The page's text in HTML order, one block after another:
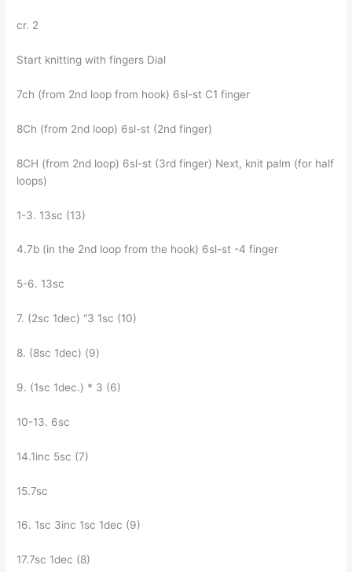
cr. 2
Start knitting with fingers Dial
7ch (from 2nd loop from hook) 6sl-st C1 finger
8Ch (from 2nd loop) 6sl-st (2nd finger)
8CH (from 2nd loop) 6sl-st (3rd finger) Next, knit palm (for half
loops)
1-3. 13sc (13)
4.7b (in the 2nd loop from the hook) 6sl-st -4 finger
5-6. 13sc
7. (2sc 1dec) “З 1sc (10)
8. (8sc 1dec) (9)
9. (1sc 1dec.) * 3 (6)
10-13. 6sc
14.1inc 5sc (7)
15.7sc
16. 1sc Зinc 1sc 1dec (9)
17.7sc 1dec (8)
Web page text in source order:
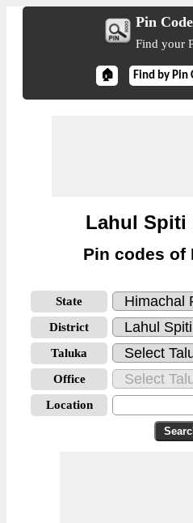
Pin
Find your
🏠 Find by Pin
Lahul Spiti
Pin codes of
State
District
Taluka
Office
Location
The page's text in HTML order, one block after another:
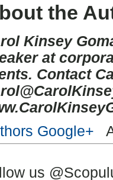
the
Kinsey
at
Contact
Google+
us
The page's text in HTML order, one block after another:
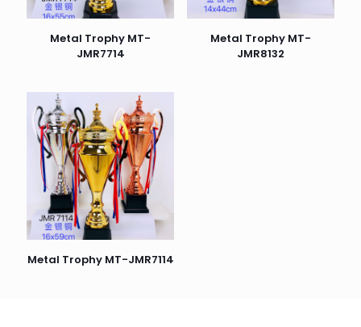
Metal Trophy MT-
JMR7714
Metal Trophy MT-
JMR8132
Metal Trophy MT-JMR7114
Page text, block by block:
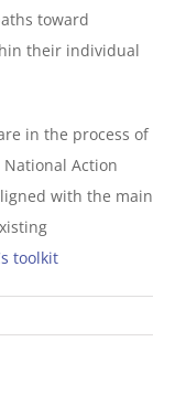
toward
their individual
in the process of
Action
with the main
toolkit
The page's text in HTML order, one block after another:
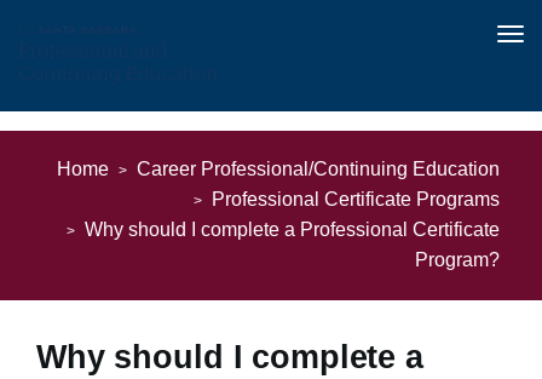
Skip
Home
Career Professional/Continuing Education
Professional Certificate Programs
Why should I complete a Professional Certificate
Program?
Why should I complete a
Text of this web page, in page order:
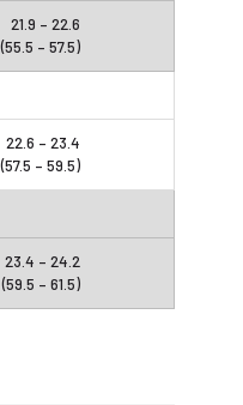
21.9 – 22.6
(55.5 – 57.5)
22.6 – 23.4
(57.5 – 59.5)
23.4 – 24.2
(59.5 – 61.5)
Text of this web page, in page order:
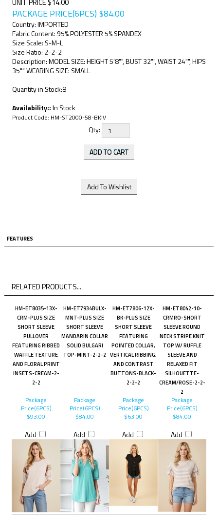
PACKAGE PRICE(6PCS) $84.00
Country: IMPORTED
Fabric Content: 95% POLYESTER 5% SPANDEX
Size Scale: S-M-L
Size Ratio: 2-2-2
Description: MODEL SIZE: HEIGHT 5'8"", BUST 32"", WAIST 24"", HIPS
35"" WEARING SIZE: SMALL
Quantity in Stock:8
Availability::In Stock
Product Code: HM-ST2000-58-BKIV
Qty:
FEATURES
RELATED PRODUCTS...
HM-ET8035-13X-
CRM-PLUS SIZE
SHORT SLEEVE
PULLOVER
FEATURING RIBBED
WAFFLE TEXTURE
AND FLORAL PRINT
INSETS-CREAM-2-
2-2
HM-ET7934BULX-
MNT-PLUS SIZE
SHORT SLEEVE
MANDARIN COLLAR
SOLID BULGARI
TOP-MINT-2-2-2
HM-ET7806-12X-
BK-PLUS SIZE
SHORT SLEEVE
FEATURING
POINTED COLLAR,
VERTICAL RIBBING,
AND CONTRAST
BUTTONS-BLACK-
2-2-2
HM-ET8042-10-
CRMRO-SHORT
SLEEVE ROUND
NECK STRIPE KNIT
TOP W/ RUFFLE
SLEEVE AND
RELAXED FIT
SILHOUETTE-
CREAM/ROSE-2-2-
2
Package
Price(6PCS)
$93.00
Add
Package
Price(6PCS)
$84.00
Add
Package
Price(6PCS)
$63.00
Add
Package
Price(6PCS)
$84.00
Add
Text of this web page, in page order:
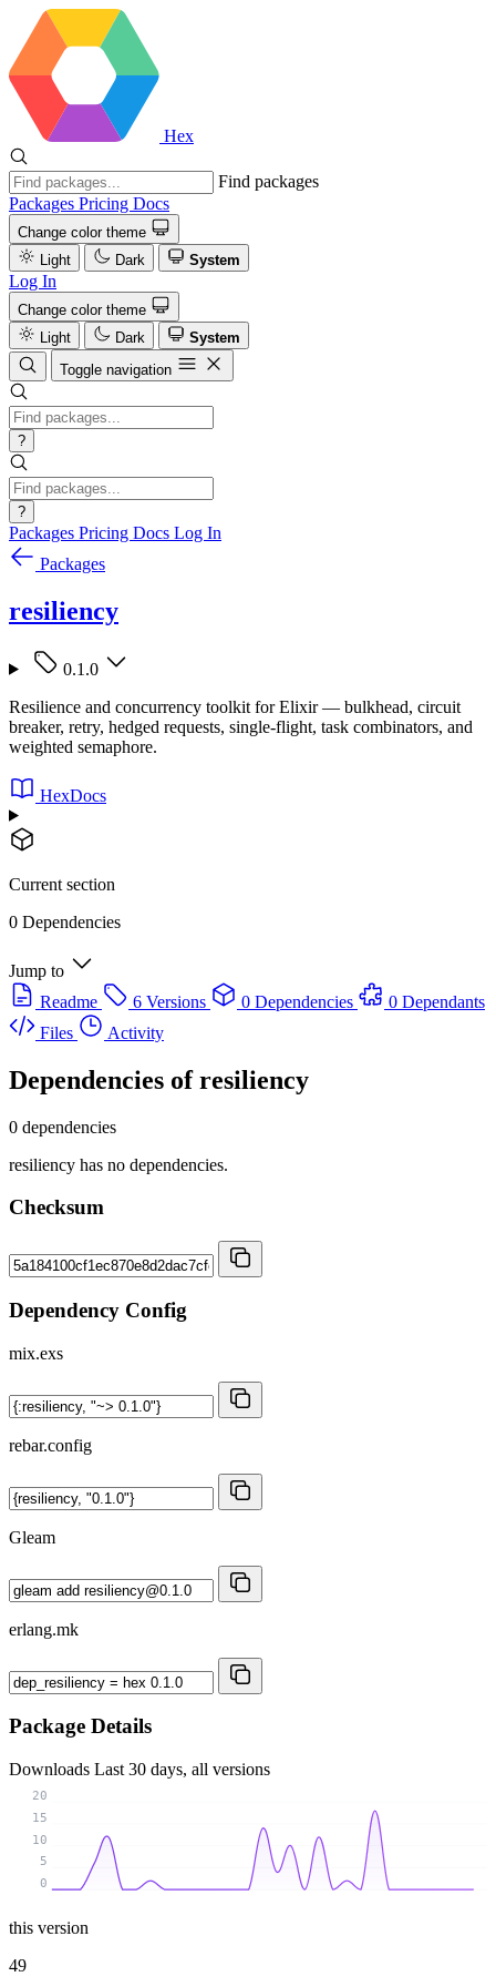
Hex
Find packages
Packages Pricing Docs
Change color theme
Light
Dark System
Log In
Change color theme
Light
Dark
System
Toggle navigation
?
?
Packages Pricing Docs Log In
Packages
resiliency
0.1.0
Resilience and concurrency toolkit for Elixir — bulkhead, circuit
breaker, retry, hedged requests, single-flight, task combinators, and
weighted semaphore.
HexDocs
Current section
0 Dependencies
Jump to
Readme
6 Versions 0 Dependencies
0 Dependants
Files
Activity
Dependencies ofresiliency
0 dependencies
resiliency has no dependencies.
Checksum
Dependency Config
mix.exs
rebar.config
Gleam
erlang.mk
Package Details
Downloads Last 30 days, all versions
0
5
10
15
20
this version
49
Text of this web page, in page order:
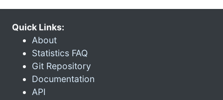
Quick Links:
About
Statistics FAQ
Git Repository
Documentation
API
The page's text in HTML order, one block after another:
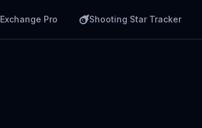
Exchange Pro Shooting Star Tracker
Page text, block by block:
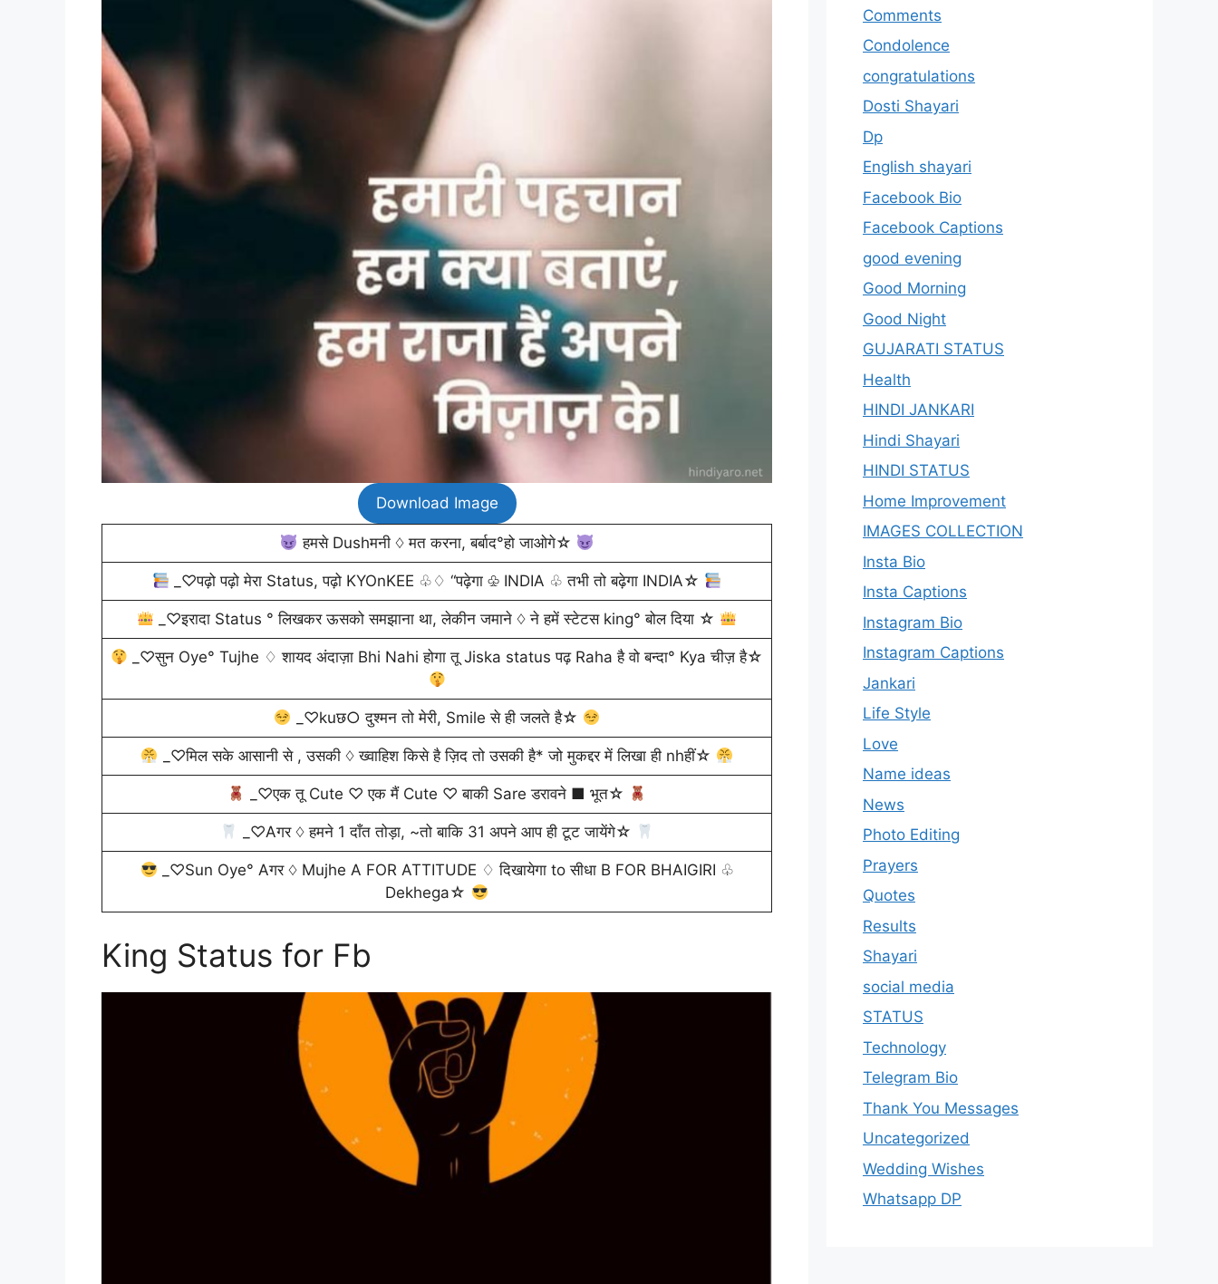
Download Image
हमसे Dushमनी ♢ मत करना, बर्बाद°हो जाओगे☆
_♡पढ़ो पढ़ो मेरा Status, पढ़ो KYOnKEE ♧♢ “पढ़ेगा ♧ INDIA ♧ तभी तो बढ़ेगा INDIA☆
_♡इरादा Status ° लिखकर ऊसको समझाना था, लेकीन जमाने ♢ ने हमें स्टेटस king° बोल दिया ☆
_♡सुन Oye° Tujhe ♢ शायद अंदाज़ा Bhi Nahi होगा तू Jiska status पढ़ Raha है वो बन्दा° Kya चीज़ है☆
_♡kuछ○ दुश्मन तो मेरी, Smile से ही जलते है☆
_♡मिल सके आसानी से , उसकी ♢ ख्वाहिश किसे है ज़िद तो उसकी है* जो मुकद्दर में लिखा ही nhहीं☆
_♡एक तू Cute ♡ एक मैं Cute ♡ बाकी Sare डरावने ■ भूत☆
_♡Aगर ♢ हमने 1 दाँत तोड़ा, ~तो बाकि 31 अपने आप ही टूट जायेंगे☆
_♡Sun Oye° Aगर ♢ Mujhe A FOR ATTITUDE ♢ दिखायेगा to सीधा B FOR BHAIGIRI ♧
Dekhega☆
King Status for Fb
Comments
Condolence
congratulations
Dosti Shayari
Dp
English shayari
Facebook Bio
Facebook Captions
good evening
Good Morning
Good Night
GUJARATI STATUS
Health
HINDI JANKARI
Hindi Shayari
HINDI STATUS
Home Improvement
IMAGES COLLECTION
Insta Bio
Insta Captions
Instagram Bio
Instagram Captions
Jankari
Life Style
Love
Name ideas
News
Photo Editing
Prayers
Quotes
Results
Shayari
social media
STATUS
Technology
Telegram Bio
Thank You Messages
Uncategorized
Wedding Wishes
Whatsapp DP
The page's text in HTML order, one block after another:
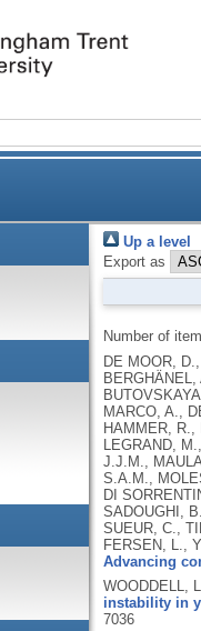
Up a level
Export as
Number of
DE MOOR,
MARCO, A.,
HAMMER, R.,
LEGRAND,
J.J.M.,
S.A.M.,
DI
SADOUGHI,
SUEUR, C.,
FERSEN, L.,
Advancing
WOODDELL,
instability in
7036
..........
» Your goal
What you return should match the entries word for word, pictures aside.

» Reply to the exercise
The page's text in HTML order, one block after another:
cr. 2
Start knitting with fingers Dial
7ch (from 2nd loop from hook) 6sl-st C1 finger
8Ch (from 2nd loop) 6sl-st (2nd finger)
8CH (from 2nd loop) 6sl-st (3rd finger) Next, knit palm (for half
loops)
1-3. 13sc (13)
4.7b (in the 2nd loop from the hook) 6sl-st -4 finger
5-6. 13sc
7. (2sc 1dec) “З 1sc (10)
8. (8sc 1dec) (9)
9. (1sc 1dec.) * 3 (6)
10-13. 6sc
14.1inc 5sc (7)
15.7sc
16. 1sc Зinc 1sc 1dec (9)
17.7sc 1dec (8)
Web page text in source order:
Pin
Find your
🏠 Find by Pin
Lahul Spiti
Pin codes of
State
District
Taluka
Office
Location
The page's text in HTML order, one block after another:
the
Kinsey
at
Contact
Google+
us
The page's text in HTML order, one block after another:
Metal Trophy MT-
JMR7714
Metal Trophy MT-
JMR8132
Metal Trophy MT-JMR7114
Page text, block by block:
toward
their individual
in the process of
Action
with the main
toolkit
The page's text in HTML order, one block after another:
Skip
Home
Career Professional/Continuing Education
Professional Certificate Programs
Why should I complete a Professional Certificate
Program?
Why should I complete a
Text of this web page, in page order:
21.9 – 22.6
(55.5 – 57.5)
22.6 – 23.4
(57.5 – 59.5)
23.4 – 24.2
(59.5 – 61.5)
Text of this web page, in page order:
PACKAGE PRICE(6PCS) $84.00
Country: IMPORTED
Fabric Content: 95% POLYESTER 5% SPANDEX
Size Scale: S-M-L
Size Ratio: 2-2-2
Description: MODEL SIZE: HEIGHT 5'8"", BUST 32"", WAIST 24"", HIPS
35"" WEARING SIZE: SMALL
Quantity in Stock:8
Availability::In Stock
Product Code: HM-ST2000-58-BKIV
Qty:
FEATURES
RELATED PRODUCTS...
HM-ET8035-13X-
CRM-PLUS SIZE
SHORT SLEEVE
PULLOVER
FEATURING RIBBED
WAFFLE TEXTURE
AND FLORAL PRINT
INSETS-CREAM-2-
2-2
HM-ET7934BULX-
MNT-PLUS SIZE
SHORT SLEEVE
MANDARIN COLLAR
SOLID BULGARI
TOP-MINT-2-2-2
HM-ET7806-12X-
BK-PLUS SIZE
SHORT SLEEVE
FEATURING
POINTED COLLAR,
VERTICAL RIBBING,
AND CONTRAST
BUTTONS-BLACK-
2-2-2
HM-ET8042-10-
CRMRO-SHORT
SLEEVE ROUND
NECK STRIPE KNIT
TOP W/ RUFFLE
SLEEVE AND
RELAXED FIT
SILHOUETTE-
CREAM/ROSE-2-2-
2
Package
Price(6PCS)
$93.00
Add
Package
Price(6PCS)
$84.00
Add
Package
Price(6PCS)
$63.00
Add
Package
Price(6PCS)
$84.00
Add
Text of this web page, in page order:
Hex
Find packages
Packages Pricing Docs
Change color theme
Light
Dark System
Log In
Change color theme
Light
Dark
System
Toggle navigation
?
?
Packages Pricing Docs Log In
Packages
resiliency
0.1.0
Resilience and concurrency toolkit for Elixir — bulkhead, circuit
breaker, retry, hedged requests, single-flight, task combinators, and
weighted semaphore.
HexDocs
Current section
0 Dependencies
Jump to
Readme
6 Versions 0 Dependencies
0 Dependants
Files
Activity
Dependencies ofresiliency
0 dependencies
resiliency has no dependencies.
Checksum
Dependency Config
mix.exs
rebar.config
Gleam
erlang.mk
Package Details
Downloads Last 30 days, all versions
0
5
10
15
20
this version
49
Text of this web page, in page order:
Quick Links:
About
Statistics FAQ
Git Repository
Documentation
API
The page's text in HTML order, one block after another:
Exchange Pro Shooting Star Tracker
Page text, block by block:
Download Image
हमसे Dushमनी ♢ मत करना, बर्बाद°हो जाओगे☆
_♡पढ़ो पढ़ो मेरा Status, पढ़ो KYOnKEE ♧♢ “पढ़ेगा ♧ INDIA ♧ तभी तो बढ़ेगा INDIA☆
_♡इरादा Status ° लिखकर ऊसको समझाना था, लेकीन जमाने ♢ ने हमें स्टेटस king° बोल दिया ☆
_♡सुन Oye° Tujhe ♢ शायद अंदाज़ा Bhi Nahi होगा तू Jiska status पढ़ Raha है वो बन्दा° Kya चीज़ है☆
_♡kuछ○ दुश्मन तो मेरी, Smile से ही जलते है☆
_♡मिल सके आसानी से , उसकी ♢ ख्वाहिश किसे है ज़िद तो उसकी है* जो मुकद्दर में लिखा ही nhहीं☆
_♡एक तू Cute ♡ एक मैं Cute ♡ बाकी Sare डरावने ■ भूत☆
_♡Aगर ♢ हमने 1 दाँत तोड़ा, ~तो बाकि 31 अपने आप ही टूट जायेंगे☆
_♡Sun Oye° Aगर ♢ Mujhe A FOR ATTITUDE ♢ दिखायेगा to सीधा B FOR BHAIGIRI ♧
Dekhega☆
King Status for Fb
Comments
Condolence
congratulations
Dosti Shayari
Dp
English shayari
Facebook Bio
Facebook Captions
good evening
Good Morning
Good Night
GUJARATI STATUS
Health
HINDI JANKARI
Hindi Shayari
HINDI STATUS
Home Improvement
IMAGES COLLECTION
Insta Bio
Insta Captions
Instagram Bio
Instagram Captions
Jankari
Life Style
Love
Name ideas
News
Photo Editing
Prayers
Quotes
Results
Shayari
social media
STATUS
Technology
Telegram Bio
Thank You Messages
Uncategorized
Wedding Wishes
Whatsapp DP
The page's text in HTML order, one block after another:
Up a level
Export as
Number of
DE MOOR,
MARCO, A.,
HAMMER, R.,
LEGRAND,
J.J.M.,
S.A.M.,
DI
SADOUGHI,
SUEUR, C.,
FERSEN, L.,
Advancing
WOODDELL,
instability in
7036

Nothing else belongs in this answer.